• La plaque de Céline et son antisémitisme

    Finalement, non. Céline n'aura pas sa plaque à Genève. Vous vous souvenez ? On en avait parlé ici. Il s'agissait de signaler qu'il y avait vécu presque deux ans. Il y avait notamment rencontré dans une librairie Elisabeth Craig, danseuse américaine de 22 ans à qui il a dédicacé plus tard le Voyage.
    Assouline avait révélé l'affaire. Eh bien, c'est en quelque sorte sa faute si la pose n'aura pas lieu.Elisabeth Craig
    La Tribune de Genève nous explique ça aujourd'hui. Le propriétaire de l'immeuble où Céline a vécu, où la plaque, donc, devait être placée, a reçu une lettre anonyme. Comme on vous dit. Accompagnée d'une photocopie de l'article d'Assouline. Ce que la lettre contenait encore comme menaces ou intimidations, on ne le dit pas. Mais le propriétaire a renoncé et retiré son autorisation.

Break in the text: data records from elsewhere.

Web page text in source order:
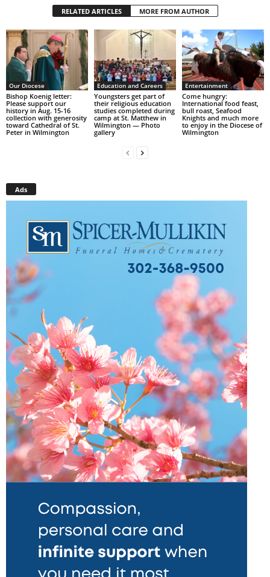
RELATED ARTICLES MORE FROM AUTHOR
Our Diocese
Bishop Koenig letter:
Please support our
history in Aug. 15-16
collection with generosity
toward Cathedral of St.
Peter in Wilmington
Education and Careers
Youngsters get part of
their religious education
studies completed during
camp at St. Matthew in
Wilmington — Photo
gallery
Entertainment
Come hungry:
International food feast,
bull roast, Seafood
Knights and much more
to enjoy in the Diocese of
Wilmington
Ads
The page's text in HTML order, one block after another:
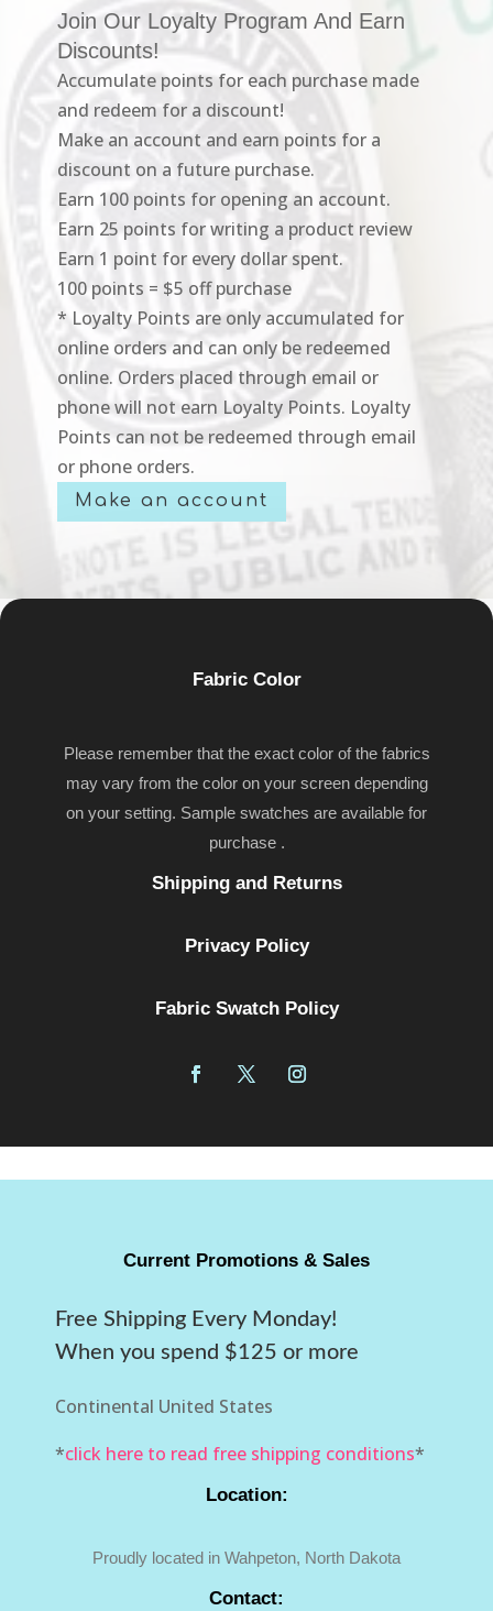
Join Our Loyalty Program And Earn
Discounts!
Accumulate points for each purchase made
and redeem for a discount!
Make an account and earn points for a
discount on a future purchase.
Earn 100 points for opening an account.
Earn 25 points for writing a product review
Earn 1 point for every dollar spent.
100 points = $5 off purchase
* Loyalty Points are only accumulated for
online orders and can only be redeemed
online. Orders placed through email or
phone will not earn Loyalty Points. Loyalty
Points can not be redeemed through email
or phone orders.
Make an account
Fabric Color
Please remember that the exact color of the fabrics
may vary from the color on your screen depending
on your setting. Sample swatches are available for
purchase .
Shipping and Returns
Privacy Policy
Fabric Swatch Policy
Current Promotions & Sales
Free Shipping Every Monday!
When you spend $125 or more
Continental United States
*click here to read free shipping conditions*
Location:
Proudly located in Wahpeton, North Dakota
Contact:
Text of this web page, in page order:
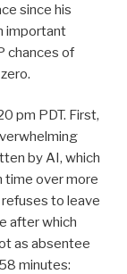
since his
important
chances of
pm PDT. First,
by AI, which
time over more
to leave
after which
as absentee
minutes:
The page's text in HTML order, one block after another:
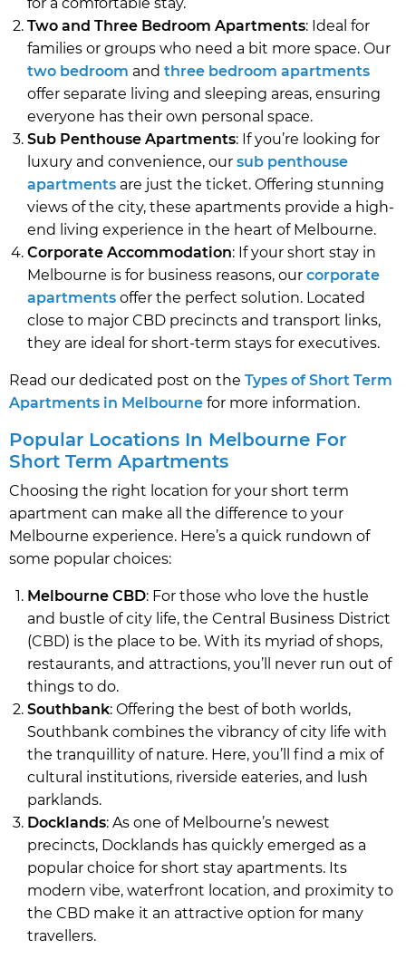
Two and Three Bedroom Apartments: Ideal for
families or groups who need a bit more space. Our
two bedroom and three bedroom apartments
offer separate living and sleeping areas, ensuring
everyone has their own personal space.
Sub Penthouse Apartments: If you’re looking for
luxury and convenience, our sub penthouse
apartments are just the ticket. Offering stunning
views of the city, these apartments provide a high-
end living experience in the heart of Melbourne.
Corporate Accommodation: If your short stay in
Melbourne is for business reasons, our corporate
apartments offer the perfect solution. Located
close to major CBD precincts and transport links,
they are ideal for short-term stays for executives.
Read our dedicated post on the Types of Short Term
Apartments in Melbourne for more information.
Popular Locations In Melbourne For
Short Term Apartments
Choosing the right location for your short term
apartment can make all the difference to your
Melbourne experience. Here’s a quick rundown of
some popular choices:
Melbourne CBD: For those who love the hustle
and bustle of city life, the Central Business District
(CBD) is the place to be. With its myriad of shops,
restaurants, and attractions, you’ll never run out of
things to do.
Southbank: Offering the best of both worlds,
Southbank combines the vibrancy of city life with
the tranquillity of nature. Here, you’ll find a mix of
cultural institutions, riverside eateries, and lush
parklands.
Docklands: As one of Melbourne’s newest
precincts, Docklands has quickly emerged as a
popular choice for short stay apartments. Its
modern vibe, waterfront location, and proximity to
the CBD make it an attractive option for many
travellers.
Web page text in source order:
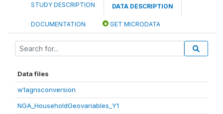
STUDY DESCRIPTION DATA DESCRIPTION
DOCUMENTATION GET MICRODATA
Data files
w1agnsconversion
NGA_HouseholdGeovariables_Y1
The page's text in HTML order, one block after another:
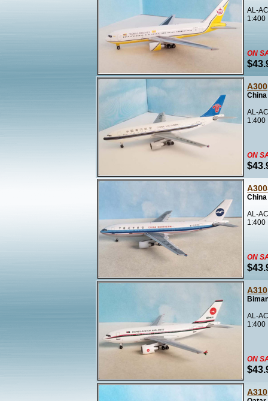
AL-
1:400
ON
A300
AL-
1:400
ON
AL-
1:400
ON
A310
AL-
1:400
ON
A310
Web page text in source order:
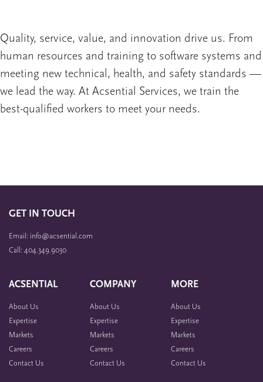
Quality, service, value, and innovation drive us. From
human resources and training to software systems and
meeting new technical, health, and safety standards —
we lead the way. At Acsential Services, we train the
best-qualified workers to meet your needs.
GET IN TOUCH
Email: info@acsential.com
Call: 404.349.9030
ACSENTIAL
About Us
Expertise
Markets
Careers
Contact Us
COMPANY
About Us
Expertise
Markets
Careers
Contact Us
MORE
About Us
Expertise
Markets
Careers
Contact Us
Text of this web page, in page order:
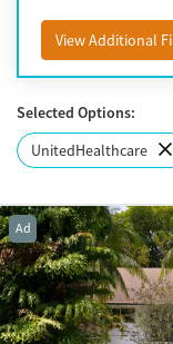
View Additional
Selected Options:
UnitedHealthcare
Ad
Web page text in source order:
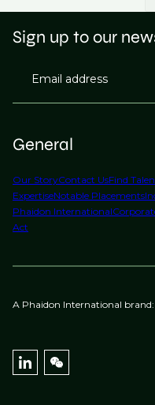
General
Our StoryContact UsFind
ExpertiseNotable Placements
Phaidon International
Act
Sign up to our
Email address
A Phaidon International brand:
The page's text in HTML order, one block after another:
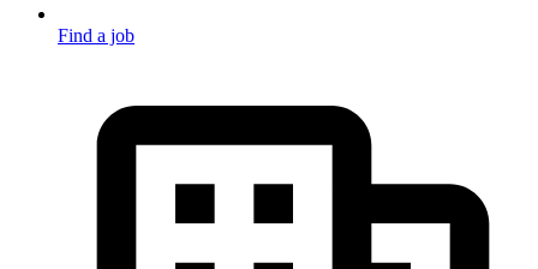
Find a job
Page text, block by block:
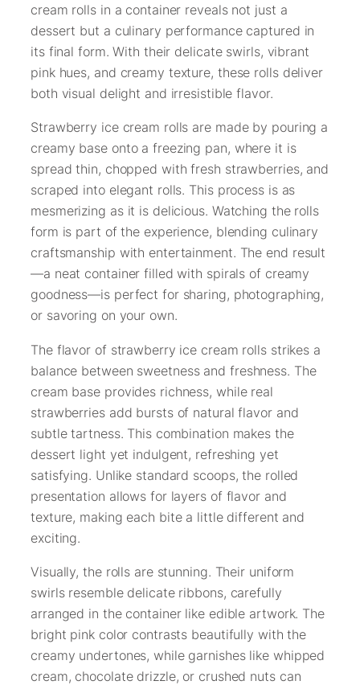
cream rolls in a container reveals not just a
dessert but a culinary performance captured in
its final form. With their delicate swirls, vibrant
pink hues, and creamy texture, these rolls deliver
both visual delight and irresistible flavor.
Strawberry ice cream rolls are made by pouring a
creamy base onto a freezing pan, where it is
spread thin, chopped with fresh strawberries, and
scraped into elegant rolls. This process is as
mesmerizing as it is delicious. Watching the rolls
form is part of the experience, blending culinary
craftsmanship with entertainment. The end result
—a neat container filled with spirals of creamy
goodness—is perfect for sharing, photographing,
or savoring on your own.
The flavor of strawberry ice cream rolls strikes a
balance between sweetness and freshness. The
cream base provides richness, while real
strawberries add bursts of natural flavor and
subtle tartness. This combination makes the
dessert light yet indulgent, refreshing yet
satisfying. Unlike standard scoops, the rolled
presentation allows for layers of flavor and
texture, making each bite a little different and
exciting.
Visually, the rolls are stunning. Their uniform
swirls resemble delicate ribbons, carefully
arranged in the container like edible artwork. The
bright pink color contrasts beautifully with the
creamy undertones, while garnishes like whipped
cream, chocolate drizzle, or crushed nuts can
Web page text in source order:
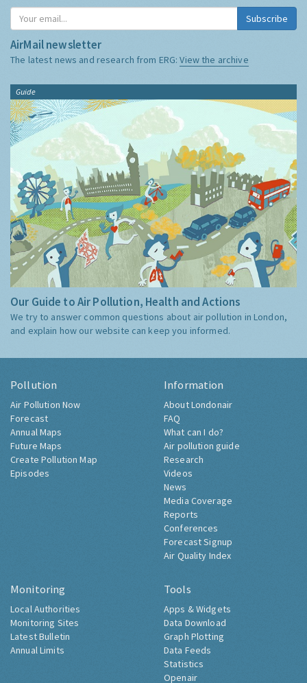
Subscribe
AirMail newsletter
The latest news and research from ERG:View the archive
Guide
Our Guide to Air Pollution, Health and Actions
We try to answer common questions about air pollution in London,
and explain how our website can keep you informed.
Pollution
Air Pollution Now
Forecast
Annual Maps
Future Maps
Create Pollution Map
Episodes
Information
About Londonair
FAQ
What can I do?
Air pollution guide
Research
Videos
News
Media Coverage
Reports
Conferences
Forecast Signup
Air Quality Index
Monitoring
Local Authorities
Monitoring Sites
Latest Bulletin
Annual Limits
Tools
Apps & Widgets
Data Download
Graph Plotting
Data Feeds
Statistics
Openair
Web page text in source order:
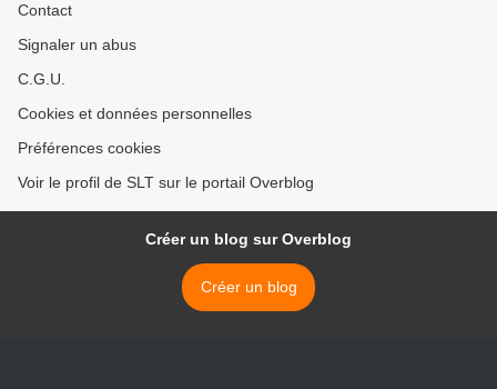
Contact
Signaler un abus
C.G.U.
Cookies et données personnelles
Préférences cookies
Voir le profil de SLT sur le portail Overblog
Créer un blog sur Overblog
Créer un blog
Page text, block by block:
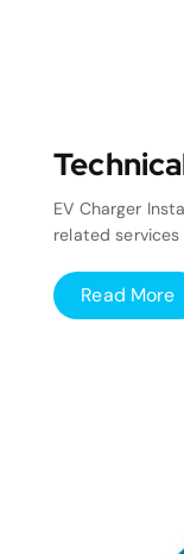
EV Charger
related services
Read More
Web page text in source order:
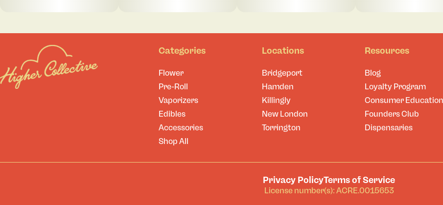
Categories
Flower
Pre-Roll
Vaporizers
Edibles
Accessories
Shop All
Locations
Bridgeport
Hamden
Killingly
New London
Torrington
Resources
Blog
Loyalty Program
Consumer Education
Founders Club
Dispensaries
Privacy PolicyTerms of Service
License number(s): ACRE.0015653
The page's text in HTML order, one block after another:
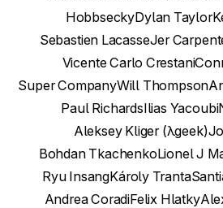
HobbseckyDylan Taylor
Sebastien LacasseJer
Vicente Carlo Crestani
Super CompanyWill Thompson
Paul RichardsIlias Yacoubi
Aleksey Kliger (λgeek)
Bohdan TkachenkoLionel J
Ryu InsangKároly Tranta
Andrea CoradiFelix Hlatky
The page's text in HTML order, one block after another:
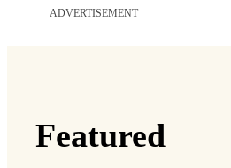
ADVERTISEMENT
Featured
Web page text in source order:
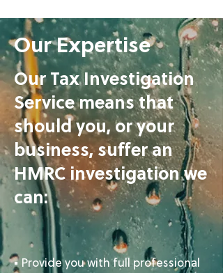
Our Expertise
Our Tax Investigation
Service means that
should you, or your
business, suffer an
HMRC investigation we
can:​
▪ Provide you with full professional
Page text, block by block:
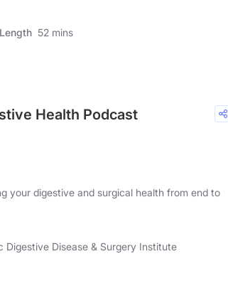
52 mins
Health Podcast
your digestive and surgical health from end to
Digestive Disease & Surgery Institute
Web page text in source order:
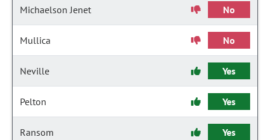
Michaelson Jenet No
Mullica No
Neville Yes
Pelton Yes
Ransom Yes
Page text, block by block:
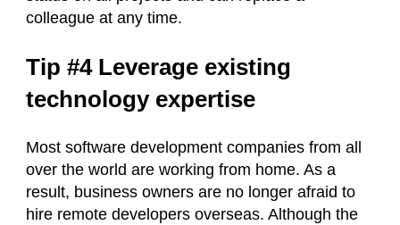
colleague at any time.
Tip #4 Leverage existing
technology expertise
Most software development companies from all
over the world are working from home. As a
result, business owners are no longer afraid to
hire remote developers overseas. Although the
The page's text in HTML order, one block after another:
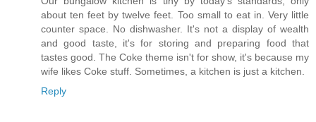
about ten feet by twelve feet. Too small to eat in. Very little
counter space. No dishwasher. It's not a display of wealth
and good taste, it's for storing and preparing food that
tastes good. The Coke theme isn't for show, it's because my
wife likes Coke stuff. Sometimes, a kitchen is just a kitchen.
Reply
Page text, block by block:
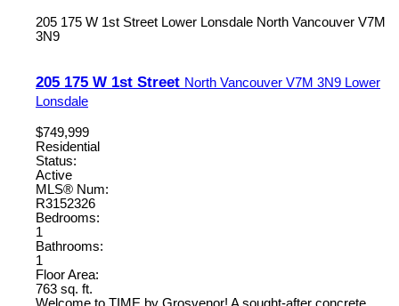
205 175 W 1st Street Lower Lonsdale North Vancouver V7M
3N9
205 175 W 1st Street North Vancouver V7M 3N9 Lower
Lonsdale
$749,999
Residential
Status:
Active
MLS® Num:
R3152326
Bedrooms:
1
Bathrooms:
1
Floor Area:
763 sq. ft.
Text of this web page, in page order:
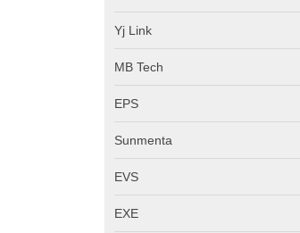
Yj Link
MB Tech
EPS
Sunmenta
EVS
EXE
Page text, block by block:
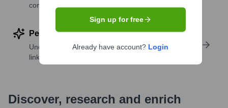
companies
Perform deep contact research
Uncover insights like skills, work history, social
links, and more
Discover, research and enrich
Sign up for free
Already have account? Login
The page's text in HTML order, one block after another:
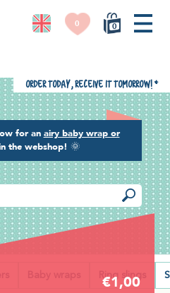
0
0
for an airy baby wrap or
the webshop! 🌞
Order today, receive it tomorrow! *
Baby wraps Ring slings
€1,00
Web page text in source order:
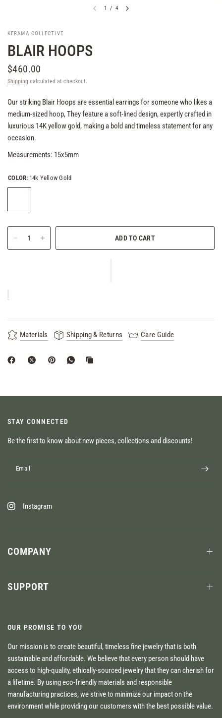
1 / 4
KERAMA COLLECTIVE
BLAIR HOOPS
$460.00
Shipping calculated at checkout.
Our striking Blair Hoops are essential earrings for someone who likes a
medium-sized hoop, They feature a soft-lined design, expertly crafted in
luxurious 14K yellow gold, making a bold and timeless statement for any
occasion.
Measurements: 15x5mm
COLOR: 14k Yellow Gold
ADD TO CART
Materials Shipping & Returns Care Guide
STAY CONNECTED
Be the first to know about new pieces, collections and discounts!
Email
Instagram
COMPANY
SUPPORT
OUR PROMISE TO YOU
Our mission is to create beautiful, timeless fine jewelry that is both
sustainable and affordable. We believe that every person should have
access to high-quality, ethically-sourced jewelry that they can cherish for
a lifetime. By using eco-friendly materials and responsible
manufacturing practices, we strive to minimize our impact on the
environment while providing our customers with the best possible value.
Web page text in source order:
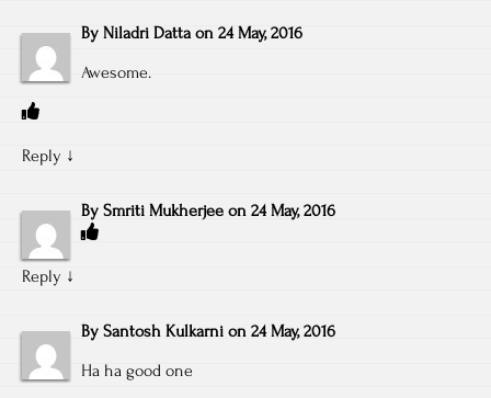
By Niladri Datta on 24 May, 2016
Awesome.
Reply ↓
By Smriti Mukherjee on 24 May, 2016
Reply ↓
By Santosh Kulkarni on 24 May, 2016
Ha ha good one

    Une lettre anonyme. Bravo. C'est se placer au même niveau de bassesse que le pire de Céline. C'est opposer la lâcheté et l'abjection anonyme à la haine maladive, à la rage, au délire malsain de Céline antisémite, tels qu'ils se sont exprimés dans les journaux de son époque et les trois pamphlets qu'il a publiés. Bagatelles pour un massacre
    (1937), L'Ecole des cadavres (1938) et Les Beaux Draps (1941).
    D'une violence extrême, affreux et grotesques dans l'outrance.
    Bon, je ne les ai pas lus en entiers (ils ne sont pas republiés à cause de la volonté de sa femme Lucette, mais on les trouve facilement sur internet). Ça ne m'intéresse pas et les extraits parcourus me répugnent.
    Mais j'admire sans réserve ses romans.
    Peut-on, allez-vous me dire, ne garder que cet aspect en oubliant le reste ? On peut. Elisabeth Scharzkopf, magnifique soprano, s'est inscrite au parti nazi en 38, a eu des accointances avec Goebbels. Ce n'est pas pour ça qu'on doit contester son talent et faire un autodafé de ses enregistrements.
    Bien sûr, le statut des pamphlets est ambigu. Pas une interprétation musicale mais du langage avec du sens. Invention verbale et contenu fétide. A quoi d'ailleurs l'outrance semble enlever toute crédibilité.
    Mais dans ses romans, Céline ne parle pas d'antisémitisme. Ce sont uniquement des textes littéraires, à considérer comme tels, et on peut célébrer l'auteur qui les a écrits. Si on est amateur de célébrations.
    Parce qu'une plaque sur un mur, enfin, c'est assez dérisoire pour exalter un écrivain. Mieux vaut le lire.